■ Data records ■
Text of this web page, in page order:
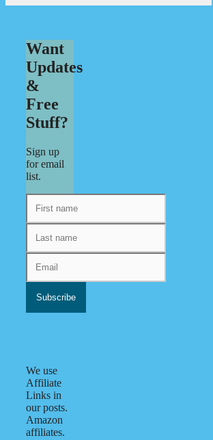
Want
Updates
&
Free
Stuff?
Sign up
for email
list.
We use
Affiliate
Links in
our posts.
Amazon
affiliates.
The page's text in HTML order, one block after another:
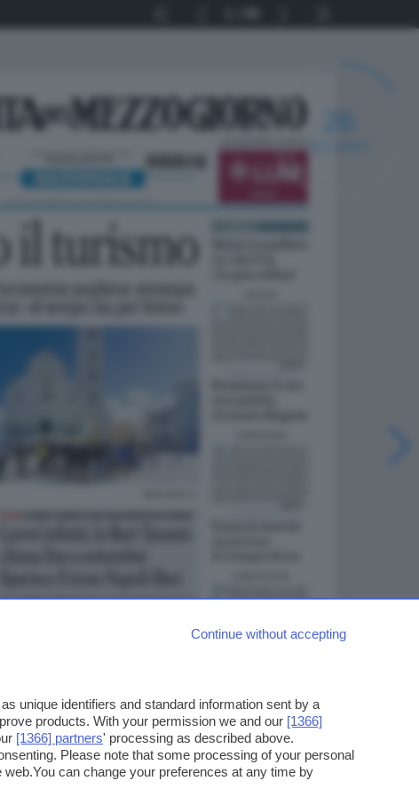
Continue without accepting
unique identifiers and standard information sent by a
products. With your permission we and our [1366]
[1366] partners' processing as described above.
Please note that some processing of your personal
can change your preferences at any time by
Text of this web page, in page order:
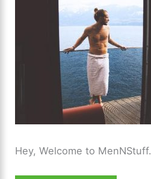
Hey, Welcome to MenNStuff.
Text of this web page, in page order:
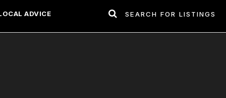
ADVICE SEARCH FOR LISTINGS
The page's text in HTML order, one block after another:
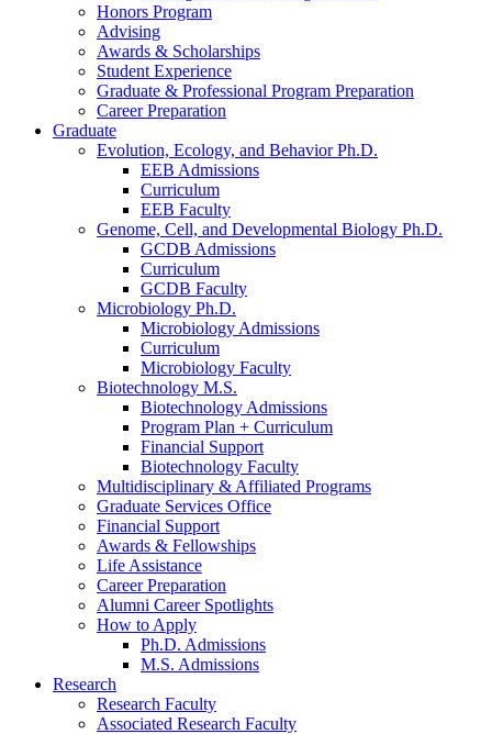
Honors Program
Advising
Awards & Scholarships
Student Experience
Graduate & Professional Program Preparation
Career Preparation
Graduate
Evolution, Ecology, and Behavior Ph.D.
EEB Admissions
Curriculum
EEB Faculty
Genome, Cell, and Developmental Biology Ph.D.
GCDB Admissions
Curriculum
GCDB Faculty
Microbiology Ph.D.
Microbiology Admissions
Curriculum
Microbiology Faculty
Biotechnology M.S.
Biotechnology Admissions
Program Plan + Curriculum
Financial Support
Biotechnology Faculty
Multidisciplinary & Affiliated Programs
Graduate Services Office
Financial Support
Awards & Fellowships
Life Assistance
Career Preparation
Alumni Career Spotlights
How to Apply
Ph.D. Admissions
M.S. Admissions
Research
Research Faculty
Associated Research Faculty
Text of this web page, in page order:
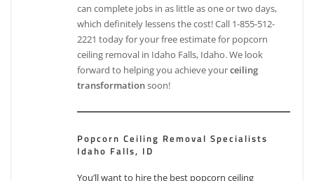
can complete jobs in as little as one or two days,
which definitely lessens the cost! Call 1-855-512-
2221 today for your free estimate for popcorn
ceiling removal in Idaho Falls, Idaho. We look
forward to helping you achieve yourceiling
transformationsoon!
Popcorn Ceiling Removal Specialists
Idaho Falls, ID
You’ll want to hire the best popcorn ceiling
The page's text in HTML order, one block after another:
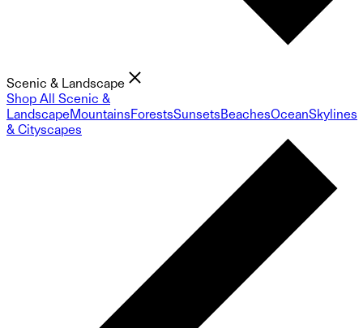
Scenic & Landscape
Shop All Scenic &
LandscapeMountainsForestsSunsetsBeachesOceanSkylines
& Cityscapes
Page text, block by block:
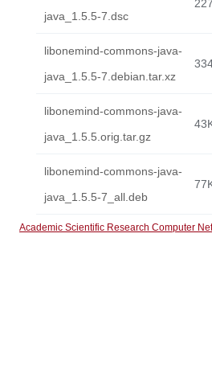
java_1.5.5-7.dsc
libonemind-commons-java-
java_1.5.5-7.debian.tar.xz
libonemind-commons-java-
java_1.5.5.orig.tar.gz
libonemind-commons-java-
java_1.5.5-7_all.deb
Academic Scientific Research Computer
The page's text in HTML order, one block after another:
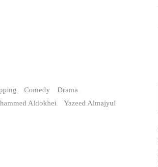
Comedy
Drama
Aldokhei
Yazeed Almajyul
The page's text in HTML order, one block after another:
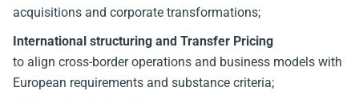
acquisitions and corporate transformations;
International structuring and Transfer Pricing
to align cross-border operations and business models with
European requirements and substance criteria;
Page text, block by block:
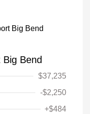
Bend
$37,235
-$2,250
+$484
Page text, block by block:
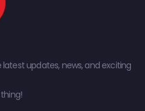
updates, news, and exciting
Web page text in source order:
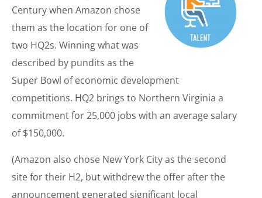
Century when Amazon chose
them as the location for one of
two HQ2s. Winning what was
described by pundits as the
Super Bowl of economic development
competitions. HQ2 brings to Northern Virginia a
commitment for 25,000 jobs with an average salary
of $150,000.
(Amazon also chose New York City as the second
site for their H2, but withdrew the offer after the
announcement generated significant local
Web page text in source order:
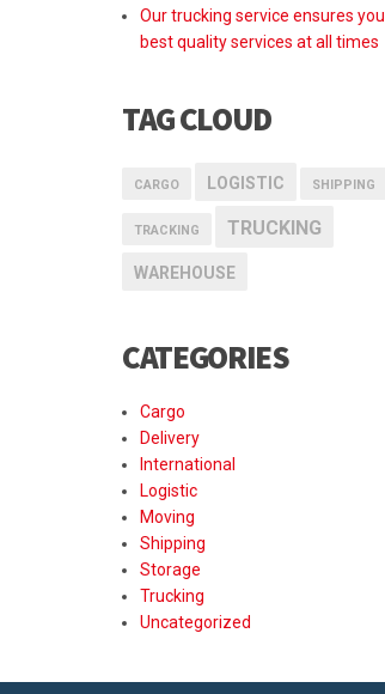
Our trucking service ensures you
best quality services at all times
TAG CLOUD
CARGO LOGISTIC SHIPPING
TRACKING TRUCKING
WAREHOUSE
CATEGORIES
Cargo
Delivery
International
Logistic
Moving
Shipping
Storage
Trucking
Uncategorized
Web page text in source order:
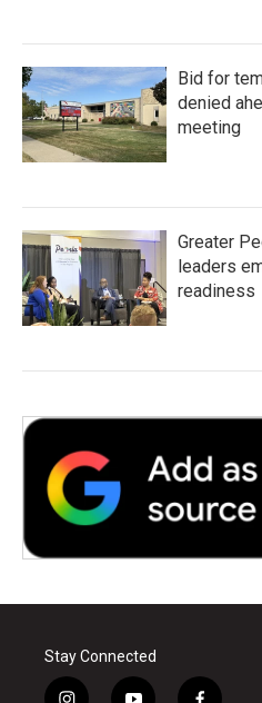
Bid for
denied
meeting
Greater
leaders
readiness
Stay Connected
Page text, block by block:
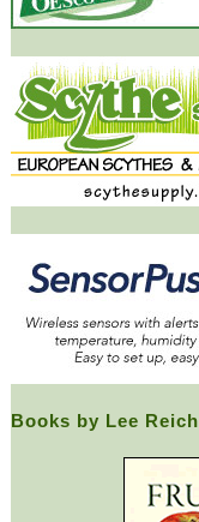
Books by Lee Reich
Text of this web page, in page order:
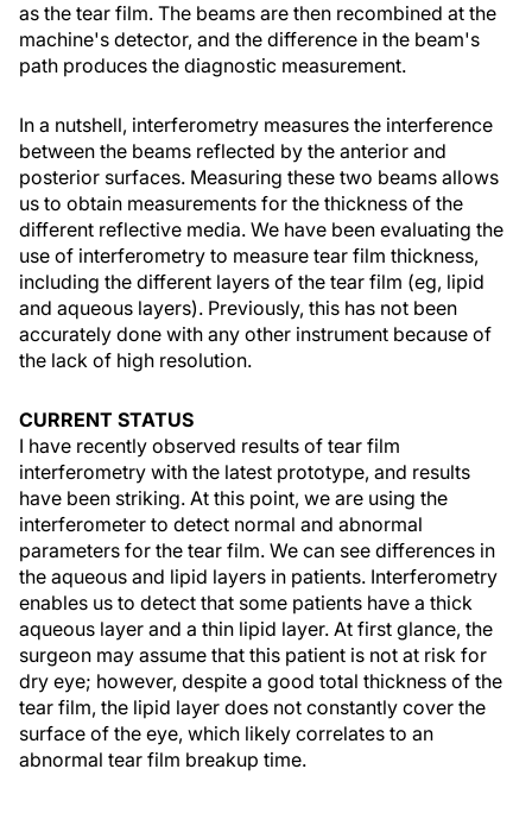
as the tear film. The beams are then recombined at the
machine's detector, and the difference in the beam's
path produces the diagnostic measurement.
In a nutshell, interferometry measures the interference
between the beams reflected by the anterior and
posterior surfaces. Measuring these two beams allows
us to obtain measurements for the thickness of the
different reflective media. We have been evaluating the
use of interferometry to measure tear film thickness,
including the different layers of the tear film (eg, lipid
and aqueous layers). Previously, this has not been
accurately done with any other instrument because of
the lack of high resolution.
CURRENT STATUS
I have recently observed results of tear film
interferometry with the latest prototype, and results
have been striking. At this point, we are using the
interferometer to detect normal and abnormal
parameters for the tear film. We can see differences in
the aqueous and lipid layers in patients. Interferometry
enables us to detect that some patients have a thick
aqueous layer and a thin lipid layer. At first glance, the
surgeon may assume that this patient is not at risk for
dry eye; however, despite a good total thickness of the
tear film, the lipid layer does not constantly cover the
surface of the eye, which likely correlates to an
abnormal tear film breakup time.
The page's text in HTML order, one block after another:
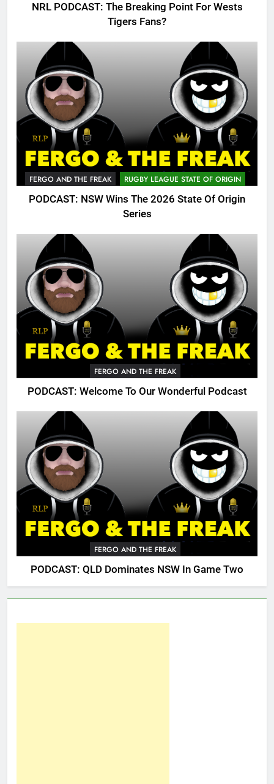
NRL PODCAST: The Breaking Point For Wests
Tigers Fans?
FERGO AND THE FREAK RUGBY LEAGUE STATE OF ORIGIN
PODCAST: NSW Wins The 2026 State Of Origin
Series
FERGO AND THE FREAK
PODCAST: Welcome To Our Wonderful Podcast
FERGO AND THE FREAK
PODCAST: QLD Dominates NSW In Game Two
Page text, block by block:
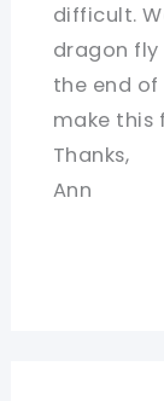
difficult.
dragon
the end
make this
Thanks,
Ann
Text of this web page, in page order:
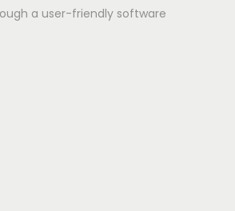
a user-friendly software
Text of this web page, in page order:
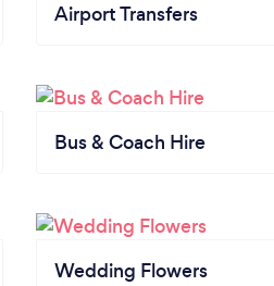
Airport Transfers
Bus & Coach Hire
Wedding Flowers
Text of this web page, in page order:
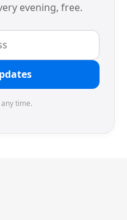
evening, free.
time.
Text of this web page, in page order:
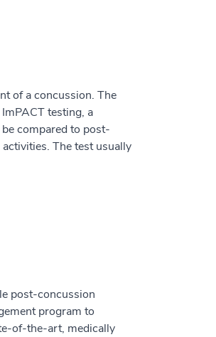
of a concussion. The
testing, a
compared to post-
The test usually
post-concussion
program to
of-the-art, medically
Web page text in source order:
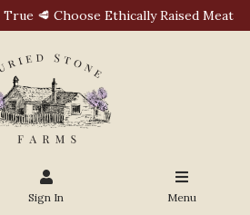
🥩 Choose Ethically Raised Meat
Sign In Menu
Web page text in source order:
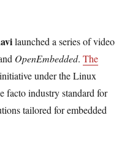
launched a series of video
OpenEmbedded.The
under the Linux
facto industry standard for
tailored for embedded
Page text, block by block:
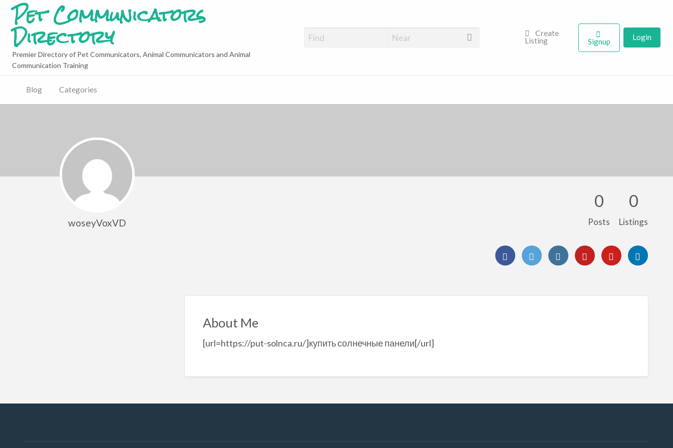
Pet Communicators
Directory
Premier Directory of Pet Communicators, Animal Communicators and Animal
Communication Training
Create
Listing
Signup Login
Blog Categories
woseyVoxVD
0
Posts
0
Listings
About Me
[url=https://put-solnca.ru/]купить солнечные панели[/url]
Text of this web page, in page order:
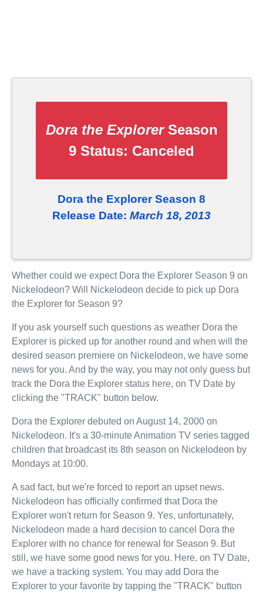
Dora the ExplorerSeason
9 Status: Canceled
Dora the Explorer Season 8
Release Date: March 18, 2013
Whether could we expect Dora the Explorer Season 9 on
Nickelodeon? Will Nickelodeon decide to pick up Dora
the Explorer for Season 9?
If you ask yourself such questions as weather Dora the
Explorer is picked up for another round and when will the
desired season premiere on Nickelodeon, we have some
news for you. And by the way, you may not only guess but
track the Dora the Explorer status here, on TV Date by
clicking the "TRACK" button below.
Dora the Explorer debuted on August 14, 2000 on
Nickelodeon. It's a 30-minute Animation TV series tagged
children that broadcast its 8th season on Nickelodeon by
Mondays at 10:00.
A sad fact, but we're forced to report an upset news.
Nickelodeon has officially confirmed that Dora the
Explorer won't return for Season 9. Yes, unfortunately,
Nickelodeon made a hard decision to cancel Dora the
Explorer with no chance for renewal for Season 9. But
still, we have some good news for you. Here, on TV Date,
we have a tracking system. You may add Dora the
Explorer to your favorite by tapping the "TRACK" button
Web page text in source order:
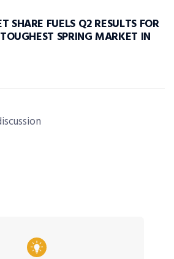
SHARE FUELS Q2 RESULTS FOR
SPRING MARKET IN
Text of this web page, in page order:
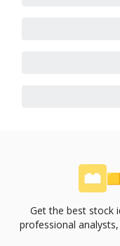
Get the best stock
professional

■ Task ■
Pictures stay out; copy every entry above exactly.

■ Output of the task ■
Text of this web page, in page order:
Want
Updates
&
Free
Stuff?
Sign up
for email
list.
We use
Affiliate
Links in
our posts.
Amazon
affiliates.
The page's text in HTML order, one block after another:
Continue without accepting
unique identifiers and standard information sent by a
products. With your permission we and our [1366]
[1366] partners' processing as described above.
Please note that some processing of your personal
can change your preferences at any time by
Text of this web page, in page order:
Hey, Welcome to MenNStuff.
Text of this web page, in page order:
ADVICE SEARCH FOR LISTINGS
The page's text in HTML order, one block after another:
Honors Program
Advising
Awards & Scholarships
Student Experience
Graduate & Professional Program Preparation
Career Preparation
Graduate
Evolution, Ecology, and Behavior Ph.D.
EEB Admissions
Curriculum
EEB Faculty
Genome, Cell, and Developmental Biology Ph.D.
GCDB Admissions
Curriculum
GCDB Faculty
Microbiology Ph.D.
Microbiology Admissions
Curriculum
Microbiology Faculty
Biotechnology M.S.
Biotechnology Admissions
Program Plan + Curriculum
Financial Support
Biotechnology Faculty
Multidisciplinary & Affiliated Programs
Graduate Services Office
Financial Support
Awards & Fellowships
Life Assistance
Career Preparation
Alumni Career Spotlights
How to Apply
Ph.D. Admissions
M.S. Admissions
Research
Research Faculty
Associated Research Faculty
Text of this web page, in page order:
can complete jobs in as little as one or two days,
which definitely lessens the cost! Call 1-855-512-
2221 today for your free estimate for popcorn
ceiling removal in Idaho Falls, Idaho. We look
forward to helping you achieve yourceiling
transformationsoon!
Popcorn Ceiling Removal Specialists
Idaho Falls, ID
You’ll want to hire the best popcorn ceiling
The page's text in HTML order, one block after another:
Scenic & Landscape
Shop All Scenic &
LandscapeMountainsForestsSunsetsBeachesOceanSkylines
& Cityscapes
Page text, block by block:
java_1.5.5-7.dsc
libonemind-commons-java-
java_1.5.5-7.debian.tar.xz
libonemind-commons-java-
java_1.5.5.orig.tar.gz
libonemind-commons-java-
java_1.5.5-7_all.deb
Academic Scientific Research Computer
The page's text in HTML order, one block after another:
Comedy
Drama
Aldokhei
Yazeed Almajyul
The page's text in HTML order, one block after another:
acquisitions and corporate transformations;
International structuring and Transfer Pricing
to align cross-border operations and business models with
European requirements and substance criteria;
Page text, block by block:
Bend
$37,235
-$2,250
+$484
Page text, block by block:
updates, news, and exciting
Web page text in source order:
Century when Amazon chose
them as the location for one of
two HQ2s. Winning what was
described by pundits as the
Super Bowl of economic development
competitions. HQ2 brings to Northern Virginia a
commitment for 25,000 jobs with an average salary
of $150,000.
(Amazon also chose New York City as the second
site for their H2, but withdrew the offer after the
announcement generated significant local
Web page text in source order:
Our trucking service ensures you
best quality services at all times
TAG CLOUD
CARGO LOGISTIC SHIPPING
TRACKING TRUCKING
WAREHOUSE
CATEGORIES
Cargo
Delivery
International
Logistic
Moving
Shipping
Storage
Trucking
Uncategorized
Web page text in source order:
Bid for
denied
meeting
Greater
leaders
readiness
Stay Connected
Page text, block by block:
Books by Lee Reich
Text of this web page, in page order:
as the tear film. The beams are then recombined at the
machine's detector, and the difference in the beam's
path produces the diagnostic measurement.
In a nutshell, interferometry measures the interference
between the beams reflected by the anterior and
posterior surfaces. Measuring these two beams allows
us to obtain measurements for the thickness of the
different reflective media. We have been evaluating the
use of interferometry to measure tear film thickness,
including the different layers of the tear film (eg, lipid
and aqueous layers). Previously, this has not been
accurately done with any other instrument because of
the lack of high resolution.
CURRENT STATUS
I have recently observed results of tear film
interferometry with the latest prototype, and results
have been striking. At this point, we are using the
interferometer to detect normal and abnormal
parameters for the tear film. We can see differences in
the aqueous and lipid layers in patients. Interferometry
enables us to detect that some patients have a thick
aqueous layer and a thin lipid layer. At first glance, the
surgeon may assume that this patient is not at risk for
dry eye; however, despite a good total thickness of the
tear film, the lipid layer does not constantly cover the
surface of the eye, which likely correlates to an
abnormal tear film breakup time.
The page's text in HTML order, one block after another:
NRL PODCAST: The Breaking Point For Wests
Tigers Fans?
FERGO AND THE FREAK RUGBY LEAGUE STATE OF ORIGIN
PODCAST: NSW Wins The 2026 State Of Origin
Series
FERGO AND THE FREAK
PODCAST: Welcome To Our Wonderful Podcast
FERGO AND THE FREAK
PODCAST: QLD Dominates NSW In Game Two
Page text, block by block:
difficult.
dragon
the end
make this
Thanks,
Ann
Text of this web page, in page order:
a user-friendly software
Text of this web page, in page order:
Airport Transfers
Bus & Coach Hire
Wedding Flowers
Text of this web page, in page order:
evening, free.
time.
Text of this web page, in page order:
of a concussion. The
testing, a
compared to post-
The test usually
post-concussion
program to
of-the-art, medically
Web page text in source order:
🥩 Choose Ethically Raised Meat
Sign In Menu
Web page text in source order:
launched a series of video
OpenEmbedded.The
under the Linux
facto industry standard for
tailored for embedded
Page text, block by block:
Pet Communicators
Directory
Premier Directory of Pet Communicators, Animal Communicators and Animal
Communication Training
Create
Listing
Signup Login
Blog Categories
woseyVoxVD
0
Posts
0
Listings
About Me
[url=https://put-solnca.ru/]купить солнечные панели[/url]
Text of this web page, in page order:
Dora the ExplorerSeason
9 Status: Canceled
Dora the Explorer Season 8
Release Date: March 18, 2013
Whether could we expect Dora the Explorer Season 9 on
Nickelodeon? Will Nickelodeon decide to pick up Dora
the Explorer for Season 9?
If you ask yourself such questions as weather Dora the
Explorer is picked up for another round and when will the
desired season premiere on Nickelodeon, we have some
news for you. And by the way, you may not only guess but
track the Dora the Explorer status here, on TV Date by
clicking the "TRACK" button below.
Dora the Explorer debuted on August 14, 2000 on
Nickelodeon. It's a 30-minute Animation TV series tagged
children that broadcast its 8th season on Nickelodeon by
Mondays at 10:00.
A sad fact, but we're forced to report an upset news.
Nickelodeon has officially confirmed that Dora the
Explorer won't return for Season 9. Yes, unfortunately,
Nickelodeon made a hard decision to cancel Dora the
Explorer with no chance for renewal for Season 9. But
still, we have some good news for you. Here, on TV Date,
we have a tracking system. You may add Dora the
Explorer to your favorite by tapping the "TRACK" button
Web page text in source order:
SHARE FUELS Q2 RESULTS FOR
SPRING MARKET IN
Text of this web page, in page order:
Get the best stock
professional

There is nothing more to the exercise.